In order to try and pack as much into contiguous memory for each node, the nodes use fixed size arrays for keys, values
and compressed key path rather than slices.

node4 stores the keys unordered and loops to find entries.

node16 stores the keys ordered, but uses a loop to find entries as that's faster for a small array. Having the keys sorted makes the
child iteration simpler and faster.
https://www.superfell.com/weblog/2021/01/it-depends-episode-1 and https://www.superfell.com/weblog/2021/01/it-depends-episode-2 have
a detailed deep dive into the best way to search the keys for node16.
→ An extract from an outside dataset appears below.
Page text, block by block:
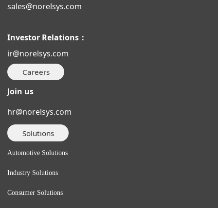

During delete nodes will be shrunk once they contain less then 75% entries than the next smallest size can support. e.g. a node256 will
shrink to a node48 once the node256 only has 36 children. This should help reduce grow/shrink/grow around the node size boundaries.

The compressed path is stored in a fixed sized array that's part of the node header. If the compressed path is longer than will fit
in there intermediate node4s will be created. The array is 23 bytes, so this is unlikely to be an issue unless you have very long sparse
keys.

## Differences vs paper

In addition to child nodes, a node can also contain a value leaf.
This stores the value associated with the key to that point in the path.
Node4/16/48 use one of the existing child slots for this when needed. Node256 has a dedicated field for it.
This allows for an arbitrary byte slice to be used as a key.
The other common approach is to add a terminator to the key, but this then disallows the use of the terminator value inside the key.

Node16 doesn't use the SIMD approach for matching keys.

Collapsed inner nodes always use the pessimistic approach and store the collapsed key values in the node header.